→ TASK TO COMPLETE
Verbatim reproduction of the entries is required; images must be omitted.

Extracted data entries
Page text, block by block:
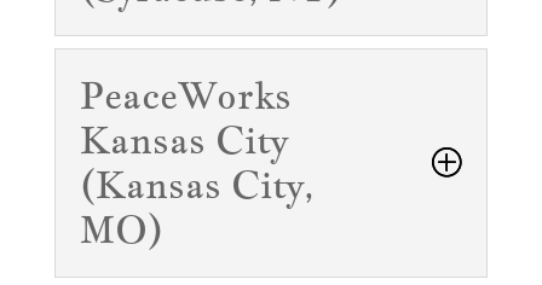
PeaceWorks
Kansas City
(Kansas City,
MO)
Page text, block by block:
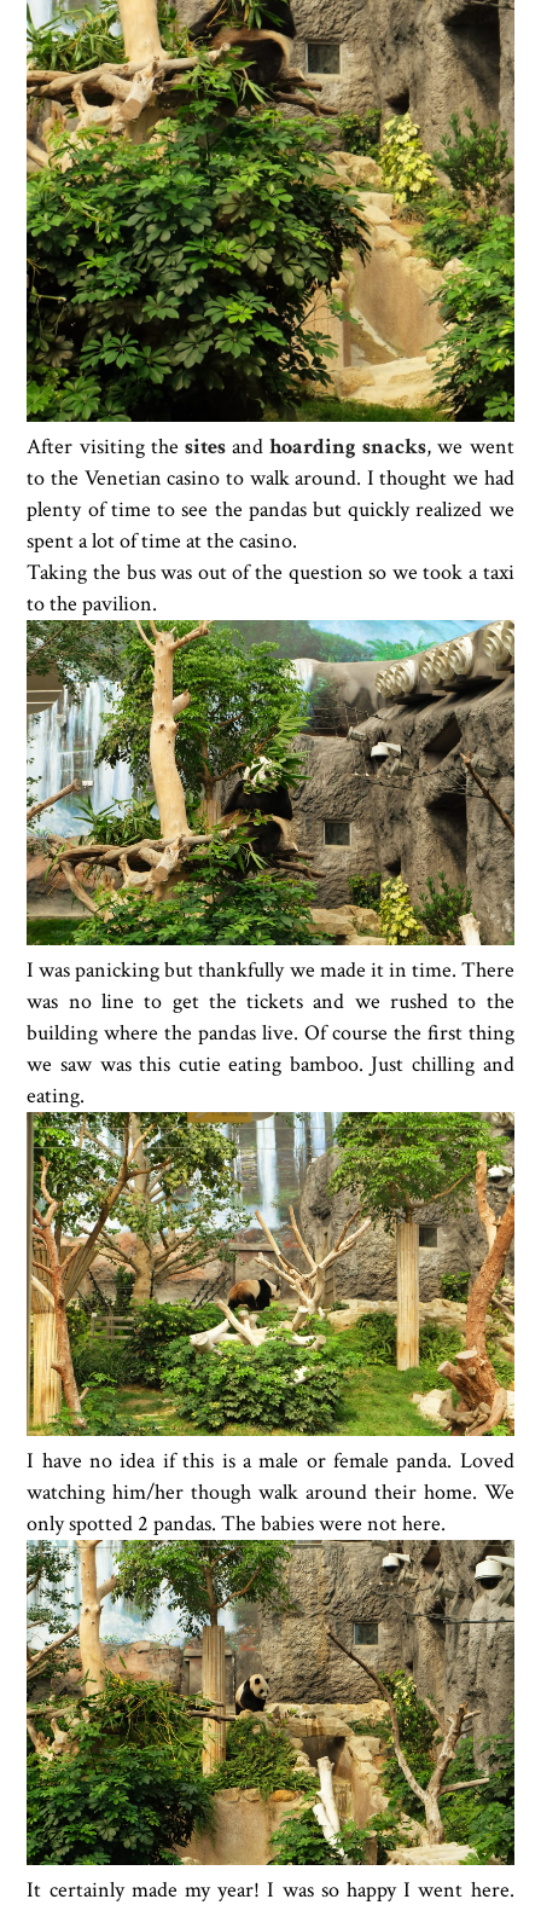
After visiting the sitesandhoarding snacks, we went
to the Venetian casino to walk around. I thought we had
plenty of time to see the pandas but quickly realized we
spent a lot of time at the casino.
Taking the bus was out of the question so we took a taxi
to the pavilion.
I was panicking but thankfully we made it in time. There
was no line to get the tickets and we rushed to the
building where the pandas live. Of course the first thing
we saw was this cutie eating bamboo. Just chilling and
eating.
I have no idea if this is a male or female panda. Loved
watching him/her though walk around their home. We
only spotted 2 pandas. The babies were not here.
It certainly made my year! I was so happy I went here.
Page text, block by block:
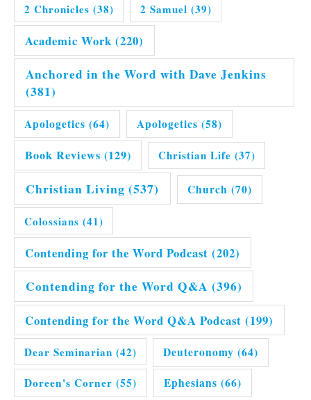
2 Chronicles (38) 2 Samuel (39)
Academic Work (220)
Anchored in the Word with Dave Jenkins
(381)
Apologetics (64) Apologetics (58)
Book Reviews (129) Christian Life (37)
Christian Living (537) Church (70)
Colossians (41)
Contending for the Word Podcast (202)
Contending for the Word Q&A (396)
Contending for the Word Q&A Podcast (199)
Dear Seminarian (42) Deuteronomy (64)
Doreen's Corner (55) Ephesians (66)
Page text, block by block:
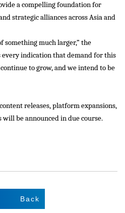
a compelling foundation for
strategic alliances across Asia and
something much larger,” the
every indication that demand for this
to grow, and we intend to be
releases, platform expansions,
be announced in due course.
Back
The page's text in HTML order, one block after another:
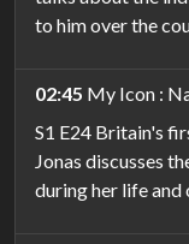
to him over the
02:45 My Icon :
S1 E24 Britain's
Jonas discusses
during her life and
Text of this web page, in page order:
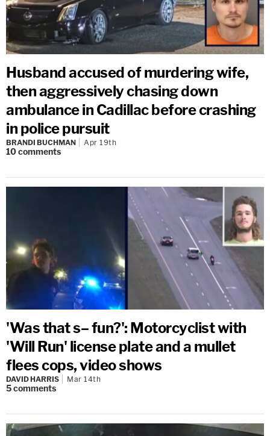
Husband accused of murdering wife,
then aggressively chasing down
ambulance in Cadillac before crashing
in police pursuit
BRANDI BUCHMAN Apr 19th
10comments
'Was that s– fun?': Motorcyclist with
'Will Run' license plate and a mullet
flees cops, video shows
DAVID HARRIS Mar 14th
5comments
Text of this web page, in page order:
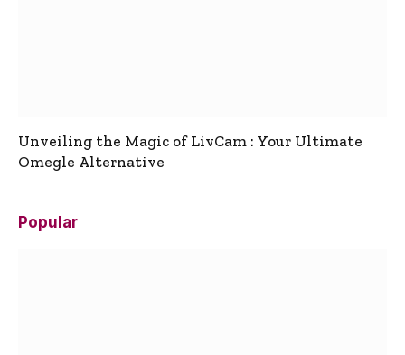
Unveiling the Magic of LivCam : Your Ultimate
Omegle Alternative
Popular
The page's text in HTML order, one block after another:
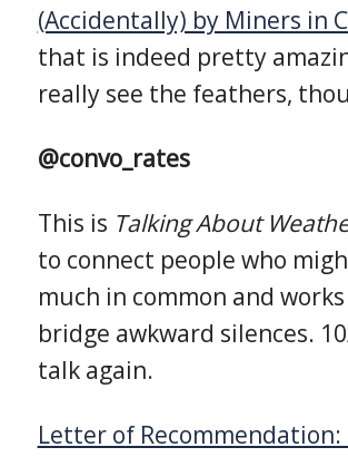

→ COMPLETED TASK
Page text, block by block:
PeaceWorks
Kansas City
(Kansas City,
MO)
Page text, block by block:
After visiting the sitesandhoarding snacks, we went
to the Venetian casino to walk around. I thought we had
plenty of time to see the pandas but quickly realized we
spent a lot of time at the casino.
Taking the bus was out of the question so we took a taxi
to the pavilion.
I was panicking but thankfully we made it in time. There
was no line to get the tickets and we rushed to the
building where the pandas live. Of course the first thing
we saw was this cutie eating bamboo. Just chilling and
eating.
I have no idea if this is a male or female panda. Loved
watching him/her though walk around their home. We
only spotted 2 pandas. The babies were not here.
It certainly made my year! I was so happy I went here.
Page text, block by block:
2 Chronicles (38) 2 Samuel (39)
Academic Work (220)
Anchored in the Word with Dave Jenkins
(381)
Apologetics (64) Apologetics (58)
Book Reviews (129) Christian Life (37)
Christian Living (537) Church (70)
Colossians (41)
Contending for the Word Podcast (202)
Contending for the Word Q&A (396)
Contending for the Word Q&A Podcast (199)
Dear Seminarian (42) Deuteronomy (64)
Doreen's Corner (55) Ephesians (66)
Page text, block by block:
a compelling foundation for
strategic alliances across Asia and
something much larger,” the
every indication that demand for this
to grow, and we intend to be
releases, platform expansions,
be announced in due course.
Back
The page's text in HTML order, one block after another:
to him over the
02:45 My Icon :
S1 E24 Britain's
Jonas discusses
during her life and
Text of this web page, in page order:
Husband accused of murdering wife,
then aggressively chasing down
ambulance in Cadillac before crashing
in police pursuit
BRANDI BUCHMAN Apr 19th
10comments
'Was that s– fun?': Motorcyclist with
'Will Run' license plate and a mullet
flees cops, video shows
DAVID HARRIS Mar 14th
5comments
Text of this web page, in page order:
Unveiling the Magic of LivCam : Your Ultimate
Omegle Alternative
Popular
The page's text in HTML order, one block after another:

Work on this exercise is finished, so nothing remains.